_WORK INSTRUCTIONS_
Without any pictures, print the lines below from the one that has "Explore More Career" through the one that has "The Bridgestone Turanza QuietTrack", exactly and nothing else.

[Saved data entries]
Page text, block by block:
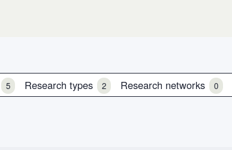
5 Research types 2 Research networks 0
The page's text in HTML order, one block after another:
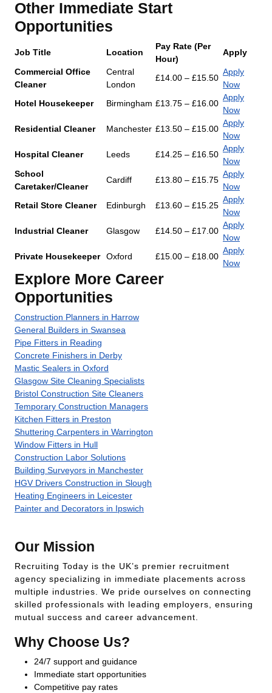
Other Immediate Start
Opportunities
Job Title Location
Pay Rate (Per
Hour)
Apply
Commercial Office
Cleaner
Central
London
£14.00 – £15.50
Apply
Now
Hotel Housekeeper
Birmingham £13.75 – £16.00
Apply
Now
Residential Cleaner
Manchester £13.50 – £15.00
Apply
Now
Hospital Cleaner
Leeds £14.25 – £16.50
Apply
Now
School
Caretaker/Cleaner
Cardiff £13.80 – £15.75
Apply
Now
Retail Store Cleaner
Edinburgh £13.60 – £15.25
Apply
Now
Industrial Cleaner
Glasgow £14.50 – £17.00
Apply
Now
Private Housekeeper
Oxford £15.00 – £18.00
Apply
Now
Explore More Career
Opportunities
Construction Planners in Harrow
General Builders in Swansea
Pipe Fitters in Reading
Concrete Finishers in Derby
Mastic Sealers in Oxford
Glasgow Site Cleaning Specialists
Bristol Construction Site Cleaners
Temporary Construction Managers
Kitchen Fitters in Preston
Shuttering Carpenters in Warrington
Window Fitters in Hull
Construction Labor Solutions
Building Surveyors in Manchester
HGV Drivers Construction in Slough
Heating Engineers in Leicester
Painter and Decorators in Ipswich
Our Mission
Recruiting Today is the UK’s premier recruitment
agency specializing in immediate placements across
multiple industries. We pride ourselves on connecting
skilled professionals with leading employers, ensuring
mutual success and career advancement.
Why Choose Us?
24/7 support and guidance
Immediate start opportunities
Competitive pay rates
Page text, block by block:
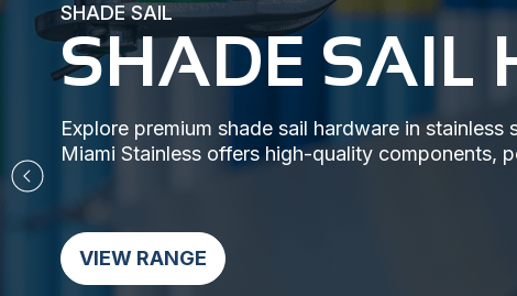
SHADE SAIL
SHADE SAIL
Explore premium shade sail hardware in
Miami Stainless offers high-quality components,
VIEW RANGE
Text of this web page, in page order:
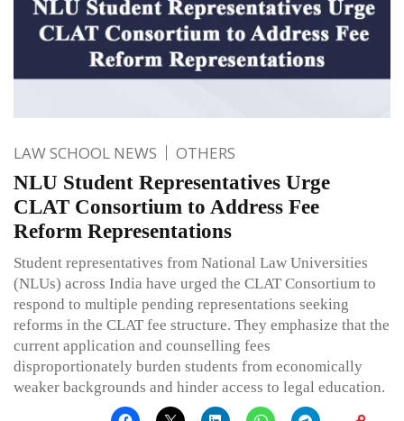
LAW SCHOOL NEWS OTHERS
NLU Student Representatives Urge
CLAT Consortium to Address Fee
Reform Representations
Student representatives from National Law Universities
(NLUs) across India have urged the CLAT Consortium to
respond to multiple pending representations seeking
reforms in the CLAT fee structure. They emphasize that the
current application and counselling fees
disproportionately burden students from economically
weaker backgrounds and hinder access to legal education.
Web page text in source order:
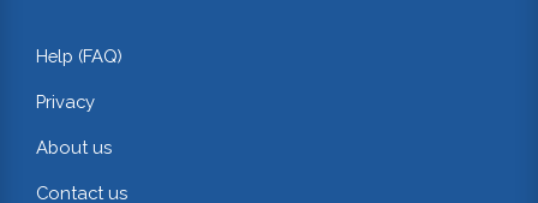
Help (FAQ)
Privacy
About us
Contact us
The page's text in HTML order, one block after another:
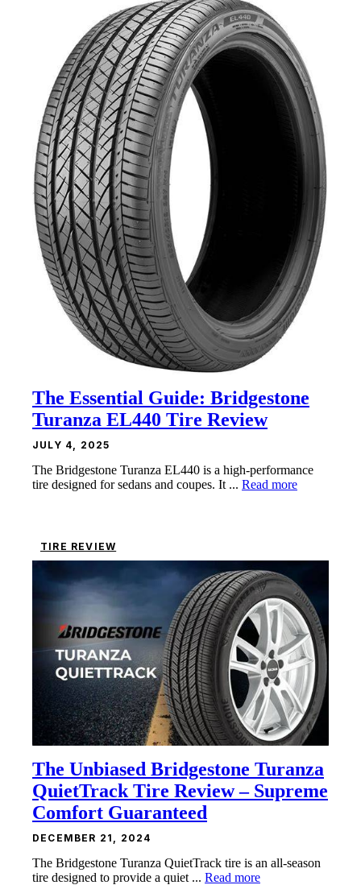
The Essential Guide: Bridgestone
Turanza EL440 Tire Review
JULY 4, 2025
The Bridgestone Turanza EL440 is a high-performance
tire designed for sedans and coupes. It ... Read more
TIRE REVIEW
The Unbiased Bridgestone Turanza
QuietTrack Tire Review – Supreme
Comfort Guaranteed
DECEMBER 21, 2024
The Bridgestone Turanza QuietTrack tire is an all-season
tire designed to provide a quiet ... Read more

_EXERCISE ANSWER_
Explore More Career
Opportunities
Construction Planners in Harrow
General Builders in Swansea
Pipe Fitters in Reading
Concrete Finishers in Derby
Mastic Sealers in Oxford
Glasgow Site Cleaning Specialists
Bristol Construction Site Cleaners
Temporary Construction Managers
Kitchen Fitters in Preston
Shuttering Carpenters in Warrington
Window Fitters in Hull
Construction Labor Solutions
Building Surveyors in Manchester
HGV Drivers Construction in Slough
Heating Engineers in Leicester
Painter and Decorators in Ipswich
Our Mission
Recruiting Today is the UK’s premier recruitment
agency specializing in immediate placements across
multiple industries. We pride ourselves on connecting
skilled professionals with leading employers, ensuring
mutual success and career advancement.
Why Choose Us?
24/7 support and guidance
Immediate start opportunities
Competitive pay rates
Page text, block by block:
SHADE SAIL
SHADE SAIL
Explore premium shade sail hardware in
Miami Stainless offers high-quality components,
VIEW RANGE
Text of this web page, in page order:
LAW SCHOOL NEWS OTHERS
NLU Student Representatives Urge
CLAT Consortium to Address Fee
Reform Representations
Student representatives from National Law Universities
(NLUs) across India have urged the CLAT Consortium to
respond to multiple pending representations seeking
reforms in the CLAT fee structure. They emphasize that the
current application and counselling fees
disproportionately burden students from economically
weaker backgrounds and hinder access to legal education.
Web page text in source order:
Help (FAQ)
Privacy
About us
Contact us
The page's text in HTML order, one block after another:
The Essential Guide: Bridgestone
Turanza EL440 Tire Review
JULY 4, 2025
The Bridgestone Turanza EL440 is a high-performance
tire designed for sedans and coupes. It ... Read more
TIRE REVIEW
The Unbiased Bridgestone Turanza
QuietTrack Tire Review – Supreme
Comfort Guaranteed
DECEMBER 21, 2024
The Bridgestone Turanza QuietTrack tire is an all-season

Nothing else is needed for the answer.